-Yesterday I met up with Emi at the beer garden in Williamsburg. I have never seen so many toddlers running amok in my life. Is a bar really a safe place for a youngster? We all know how painful it can be when a wine bottle falls on an adult’s foot, (or just mine), imagine the pain it can bring to a two year old!!! Well, I suppose it is not so strange for toddlers to be at a bar. When they walk they kinda look like drunk people.

-So over La choufes and bratwurst, I learned about the the astrological phenomena known as Saturn Returns. I guess it takes 29 years for Saturn to complete its cycle in your birth chart. It’s supposed to be a major transition time that involves endings and new beginnings and commences your period of adulthood. This can explain why so many of my friends are applying to grad school, moving, changing jobs, and becoming republicans.

-My apps are due at the end of this week and I can finally stop agonizing over them. If I don’t get into grad school, I’m going to kill myself. Hahahahahaha…ha.
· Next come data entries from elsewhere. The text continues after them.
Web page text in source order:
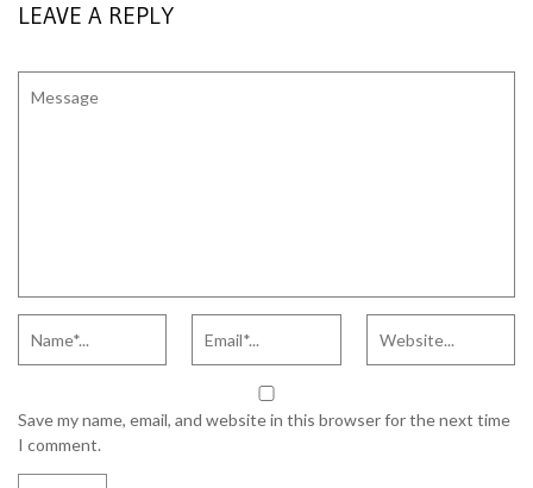
LEAVE A REPLY
Save my name, email, and website in this browser for the next time
I comment.
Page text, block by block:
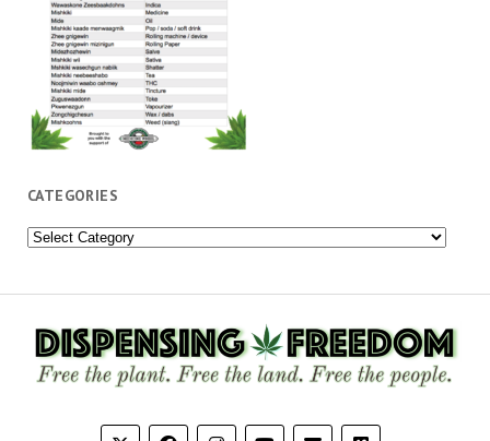
CATEGORIES
Categories

-I know, I know, no one likes suicide jokes on a Monday morning. They’re more of a Friday evening/happy hour thing.

-I stayed home on Saturday and rented the Sex and the City movie. I thought it was moving…my bowels.*

-I go to this hair stylist that I really like but I think she talks too much. So when she’s cutting my hair, I close my eyes and pretend I’m sleeping so I don’t have to engage in a conversation. She must think I’m either narcoleptic or just meditating.

-Did you know that women in their late twenties go through a second puberty? Yes, it coincides with the return of saturn! This explains why I developed hips over the past year. I have birthing hips! My body is literally telling me that I’m ready to produce children!